WORK TO COMPLETE |
Word for word, write out the entries that follow, omitting all pictures.

[Stored data entries]
:::::

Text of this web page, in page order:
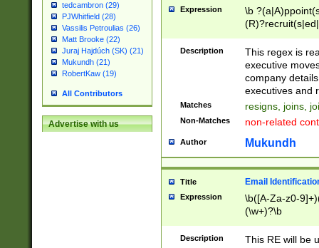
tedcambron (29)
PJWhitfield (28)
Vassilis Petroulias (26)
Matt Brooke (22)
Juraj Hajdúch (SK) (21)
Mukundh (21)
RobertKaw (19)
All Contributors
Advertise with us
Expression
\b
names(d)?|
reassumes
promoted to|
will succeed|
promoted to|
reassumes
transferred|
stepp(ed|ing)
stopped
notified| will
been|has)?
Description
This regex is
executive
company
executives and
Matches resigns, joins,
Non-Matches non-related
Author Mukundh
Title Email
Expression
\b([A-Za-z0-
(\w+)?\b
Description This RE will be
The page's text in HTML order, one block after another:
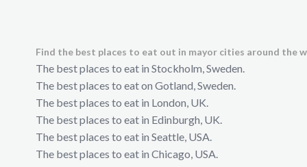
Find the best places to eat out in mayor cities around the
The best places to eat in Stockholm, Sweden.
The best places to eat on Gotland, Sweden.
The best places to eat in London, UK.
The best places to eat in Edinburgh, UK.
The best places to eat in Seattle, USA.
The best places to eat in Chicago, USA.
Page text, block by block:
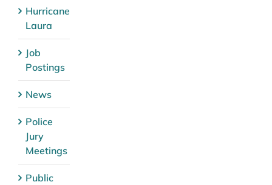
Hurricane
Laura
Job
Postings
News
Police
Jury
Meetings
Public
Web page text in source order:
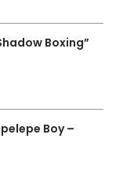
Boxing”
Boy –
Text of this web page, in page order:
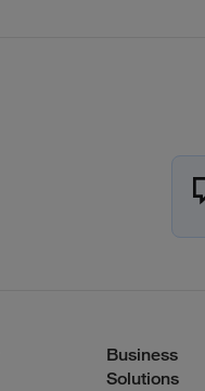
Business
Solutions
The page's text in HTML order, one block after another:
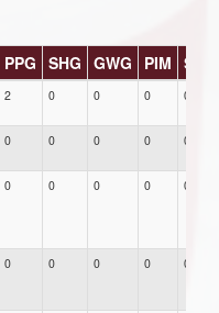
PPG SHG GWG PIM
2 0 0 0 0
0 0 0 0 0
0 0 0 0 0
0 0 0 0 0
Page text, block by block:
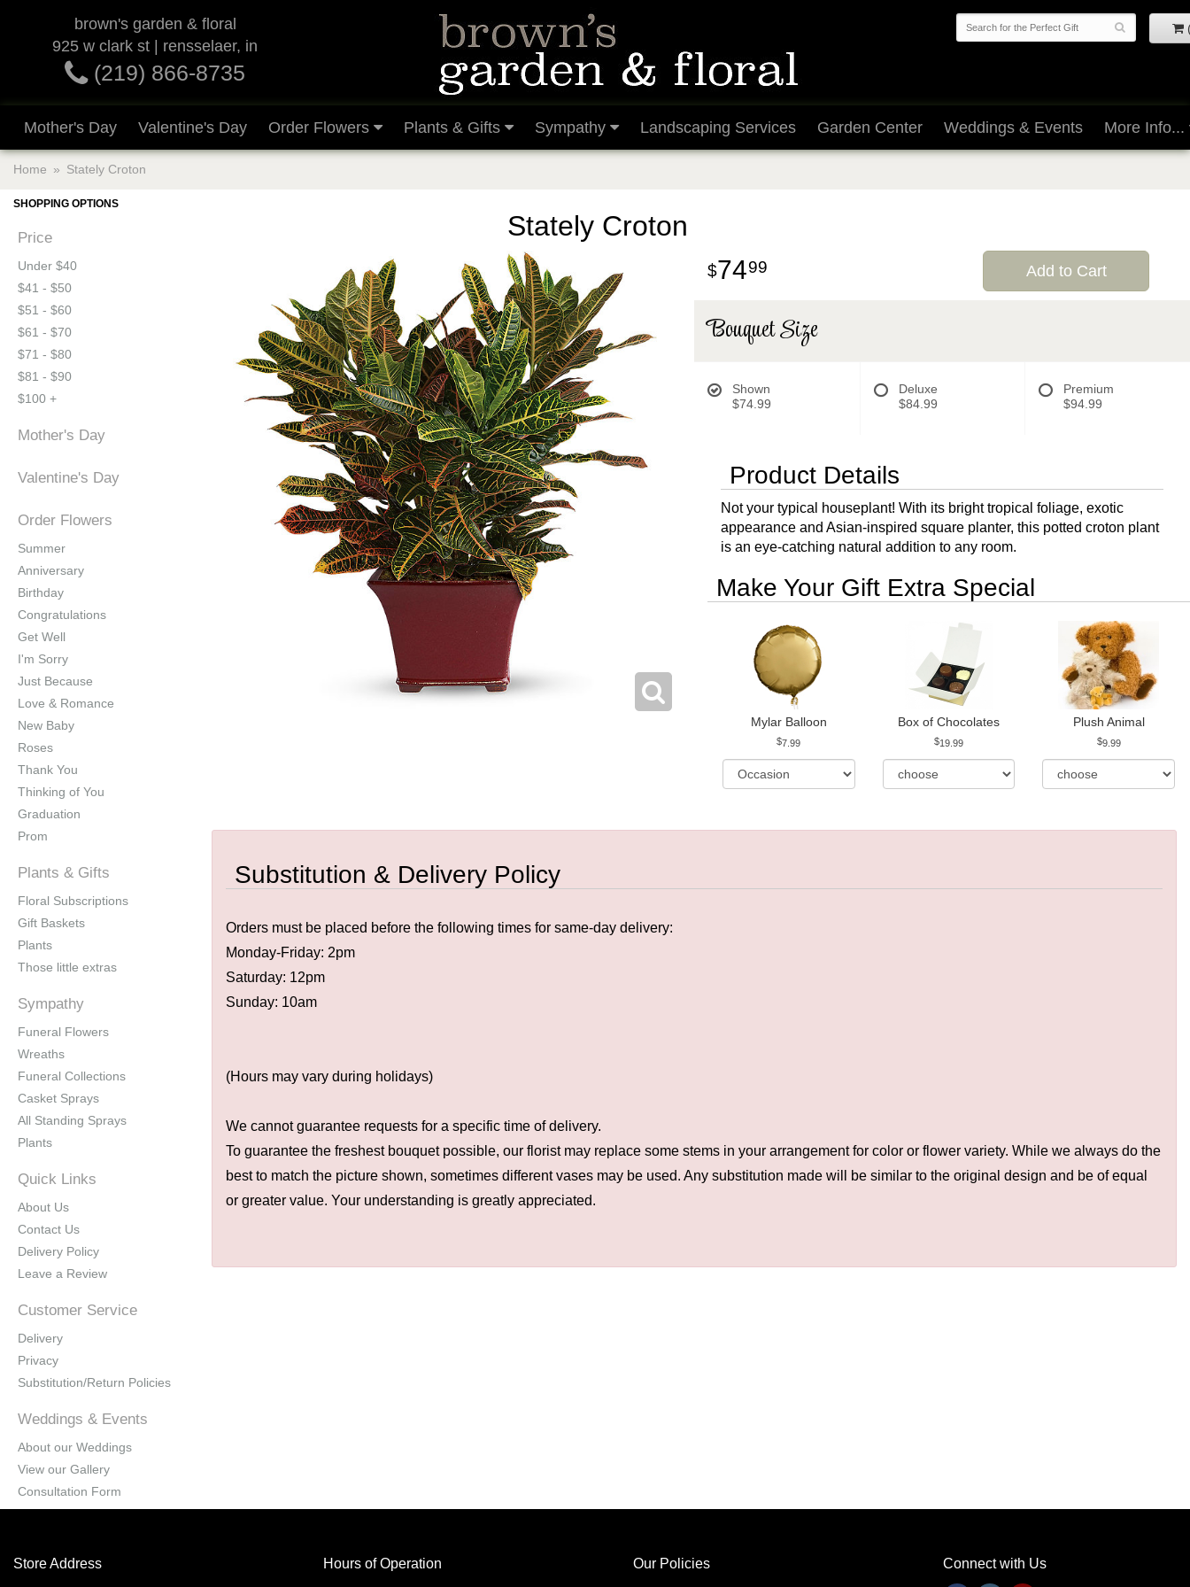
brown's garden & floral
925 w clark st | rensselaer, in
(219) 866-8735
Mother's Day Valentine's Day Order Flowers Plants & Gifts Sympathy Landscaping Services Garden Center Weddings & Events More Info...
Home Stately Croton
SHOPPING OPTIONS
Price
Under $40
$41 - $50
$51 - $60
$61 - $70
$71 - $80
$81 - $90
$100 +
Mother's Day
Valentine's Day
Order Flowers
Summer
Anniversary
Birthday
Congratulations
Get Well
I'm Sorry
Just Because
Love & Romance
New Baby
Roses
Thank You
Thinking of You
Graduation
Prom
Plants & Gifts
Floral Subscriptions
Gift Baskets
Plants
Those little extras
Sympathy
Funeral Flowers
Wreaths
Funeral Collections
Casket Sprays
All Standing Sprays
Plants
Quick Links
About Us
Contact Us
Delivery Policy
Leave a Review
Customer Service
Delivery
Privacy
Substitution/Return Policies
Weddings & Events
About our Weddings
View our Gallery
Consultation Form
Stately Croton
7499 Add to Cart
Bouquet Size
Shown
$74.99
Deluxe
$84.99
Premium
$94.99
Product Details
Not your typical houseplant! With its bright tropical foliage, exotic
appearance and Asian-inspired square planter, this potted croton plant
is an eye-catching natural addition to any room.
Make Your Gift Extra Special
Mylar Balloon
7.99
Box of Chocolates
19.99
Plush Animal
9.99
Substitution & Delivery Policy
Orders must be placed before the following times for same-day delivery:
Monday-Friday: 2pm
Saturday: 12pm
Sunday: 10am
(Hours may vary during holidays)
We cannot guarantee requests for a specific time of delivery.
To guarantee the freshest bouquet possible, our florist may replace some stems in your arrangement for color or flower variety. While we always do the
best to match the picture shown, sometimes different vases may be used. Any substitution made will be similar to the original design and be of equal
or greater value. Your understanding is greatly appreciated.
Store Address Hours of Operation Our Policies Connect with Us
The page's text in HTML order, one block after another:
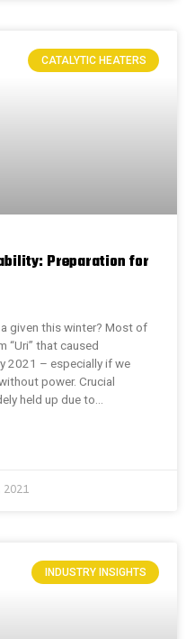
CATALYTIC HEATERS
Preparation for
given this winter? Most of
“Uri” that caused
2021 – especially if we
power. Crucial
held up due to…
2021
INDUSTRY INSIGHTS
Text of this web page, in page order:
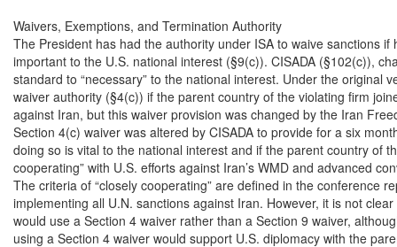
Waivers, Exemptions, and Termination Authority
The President has had the authority under ISA to waive sanctions if
important to the U.S. national interest (§9(c)). CISADA (§102(c)),
standard to “necessary” to the national interest. Under the original
waiver authority (§4(c)) if the parent country of the violating firm
against Iran, but this waiver provision was changed by the Iran
Section 4(c) waiver was altered by CISADA to provide for a six
doing so is vital to the national interest and if the parent country of
cooperating” with U.S. efforts against Iran’s WMD and advanced
The criteria of “closely cooperating” are defined in the conference
implementing all U.N. sanctions against Iran. However, it is not
would use a Section 4 waiver rather than a Section 9 waiver,
using a Section 4 waiver would support U.S. diplomacy with the
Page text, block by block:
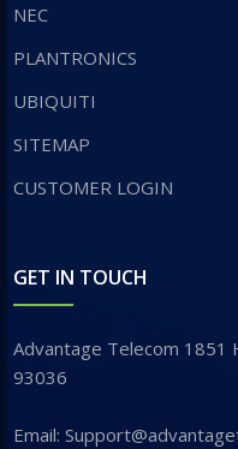
NEC
PLANTRONICS
UBIQUITI
SITEMAP
CUSTOMER LOGIN
GET IN TOUCH
Advantage Telecom 1851
93036
Email:
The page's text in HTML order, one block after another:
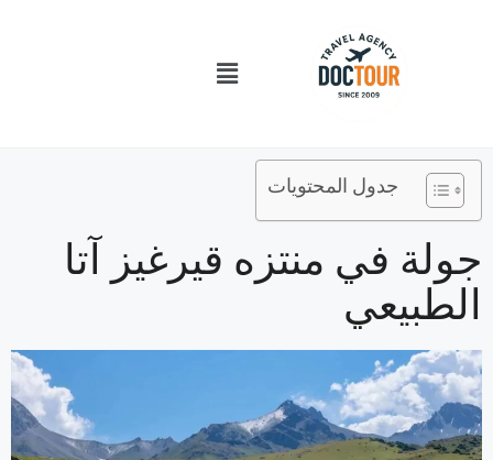
قائمة
الطعام
جدول المحتويات
جولة في منتزه قيرغيز آتا
الطبيعي
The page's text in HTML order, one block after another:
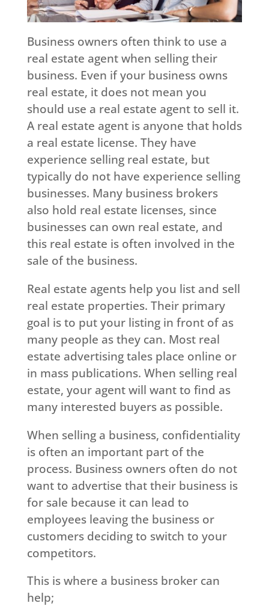
Business owners often think to use a
real estate agent when selling their
business. Even if your business owns
real estate, it does not mean you
should use a real estate agent to sell it.
A real estate agent is anyone that holds
a real estate license. They have
experience selling real estate, but
typically do not have experience selling
businesses. Many business brokers
also hold real estate licenses, since
businesses can own real estate, and
this real estate is often involved in the
sale of the business.
Real estate agents help you list and sell
real estate properties. Their primary
goal is to put your listing in front of as
many people as they can. Most real
estate advertising tales place online or
in mass publications. When selling real
estate, your agent will want to find as
many interested buyers as possible.
When selling a business, confidentiality
is often an important part of the
process. Business owners often do not
want to advertise that their business is
for sale because it can lead to
employees leaving the business or
customers deciding to switch to your
competitors.
This is where a business broker can
help;
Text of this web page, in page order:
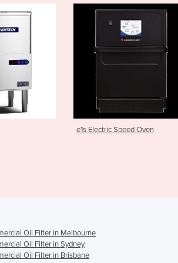
Oven
Undercounter Glasswasher |
Oil Filter in Melbourne
Oil Filter in Sydney
Oil Filter in Brisbane
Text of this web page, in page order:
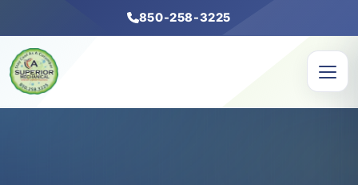
850-258-3225

:::::

EXERCISE RESPONSE |
Text of this web page, in page order:
tedcambron (29)
PJWhitfield (28)
Vassilis Petroulias (26)
Matt Brooke (22)
Juraj Hajdúch (SK) (21)
Mukundh (21)
RobertKaw (19)
All Contributors
Advertise with us
Expression
\b
names(d)?|
reassumes
promoted to|
will succeed|
promoted to|
reassumes
transferred|
stepp(ed|ing)
stopped
notified| will
been|has)?
Description
This regex is
executive
company
executives and
Matches resigns, joins,
Non-Matches non-related
Author Mukundh
Title Email
Expression
\b([A-Za-z0-
(\w+)?\b
Description This RE will be
The page's text in HTML order, one block after another:
Find the best places to eat out in mayor cities around the
The best places to eat in Stockholm, Sweden.
The best places to eat on Gotland, Sweden.
The best places to eat in London, UK.
The best places to eat in Edinburgh, UK.
The best places to eat in Seattle, USA.
The best places to eat in Chicago, USA.
Page text, block by block:
Hurricane
Laura
Job
Postings
News
Police
Jury
Meetings
Public
Web page text in source order:
Boxing”
Boy –
Text of this web page, in page order:
Business
Solutions
The page's text in HTML order, one block after another:
PPG SHG GWG PIM
2 0 0 0 0
0 0 0 0 0
0 0 0 0 0
0 0 0 0 0
Page text, block by block:
brown's garden & floral
925 w clark st | rensselaer, in
(219) 866-8735
Mother's Day Valentine's Day Order Flowers Plants & Gifts Sympathy Landscaping Services Garden Center Weddings & Events More Info...
Home Stately Croton
SHOPPING OPTIONS
Price
Under $40
$41 - $50
$51 - $60
$61 - $70
$71 - $80
$81 - $90
$100 +
Mother's Day
Valentine's Day
Order Flowers
Summer
Anniversary
Birthday
Congratulations
Get Well
I'm Sorry
Just Because
Love & Romance
New Baby
Roses
Thank You
Thinking of You
Graduation
Prom
Plants & Gifts
Floral Subscriptions
Gift Baskets
Plants
Those little extras
Sympathy
Funeral Flowers
Wreaths
Funeral Collections
Casket Sprays
All Standing Sprays
Plants
Quick Links
About Us
Contact Us
Delivery Policy
Leave a Review
Customer Service
Delivery
Privacy
Substitution/Return Policies
Weddings & Events
About our Weddings
View our Gallery
Consultation Form
Stately Croton
7499 Add to Cart
Bouquet Size
Shown
$74.99
Deluxe
$84.99
Premium
$94.99
Product Details
Not your typical houseplant! With its bright tropical foliage, exotic
appearance and Asian-inspired square planter, this potted croton plant
is an eye-catching natural addition to any room.
Make Your Gift Extra Special
Mylar Balloon
7.99
Box of Chocolates
19.99
Plush Animal
9.99
Substitution & Delivery Policy
Orders must be placed before the following times for same-day delivery:
Monday-Friday: 2pm
Saturday: 12pm
Sunday: 10am
(Hours may vary during holidays)
We cannot guarantee requests for a specific time of delivery.
To guarantee the freshest bouquet possible, our florist may replace some stems in your arrangement for color or flower variety. While we always do the
best to match the picture shown, sometimes different vases may be used. Any substitution made will be similar to the original design and be of equal
or greater value. Your understanding is greatly appreciated.
Store Address Hours of Operation Our Policies Connect with Us
The page's text in HTML order, one block after another:
CATALYTIC HEATERS
Preparation for
given this winter? Most of
“Uri” that caused
2021 – especially if we
power. Crucial
held up due to…
2021
INDUSTRY INSIGHTS
Text of this web page, in page order:
Waivers, Exemptions, and Termination Authority
The President has had the authority under ISA to waive sanctions if
important to the U.S. national interest (§9(c)). CISADA (§102(c)),
standard to “necessary” to the national interest. Under the original
waiver authority (§4(c)) if the parent country of the violating firm
against Iran, but this waiver provision was changed by the Iran
Section 4(c) waiver was altered by CISADA to provide for a six
doing so is vital to the national interest and if the parent country of
cooperating” with U.S. efforts against Iran’s WMD and advanced
The criteria of “closely cooperating” are defined in the conference
implementing all U.N. sanctions against Iran. However, it is not
would use a Section 4 waiver rather than a Section 9 waiver,
using a Section 4 waiver would support U.S. diplomacy with the
Page text, block by block:
NEC
PLANTRONICS
UBIQUITI
SITEMAP
CUSTOMER LOGIN
GET IN TOUCH
Advantage Telecom 1851
93036
Email:
The page's text in HTML order, one block after another:
قائمة
الطعام
جدول المحتويات
جولة في منتزه قيرغيز آتا
الطبيعي
The page's text in HTML order, one block after another:
Business owners often think to use a
real estate agent when selling their
business. Even if your business owns
real estate, it does not mean you
should use a real estate agent to sell it.
A real estate agent is anyone that holds
a real estate license. They have
experience selling real estate, but
typically do not have experience selling
businesses. Many business brokers
also hold real estate licenses, since
businesses can own real estate, and
this real estate is often involved in the
sale of the business.
Real estate agents help you list and sell
real estate properties. Their primary
goal is to put your listing in front of as
many people as they can. Most real
estate advertising tales place online or
in mass publications. When selling real
estate, your agent will want to find as
many interested buyers as possible.
When selling a business, confidentiality
is often an important part of the
process. Business owners often do not
want to advertise that their business is
for sale because it can lead to
employees leaving the business or
customers deciding to switch to your
competitors.
This is where a business broker can
help;
Text of this web page, in page order:
Oven
Undercounter Glasswasher |
Oil Filter in Melbourne
Oil Filter in Sydney
Oil Filter in Brisbane
Text of this web page, in page order:
850-258-3225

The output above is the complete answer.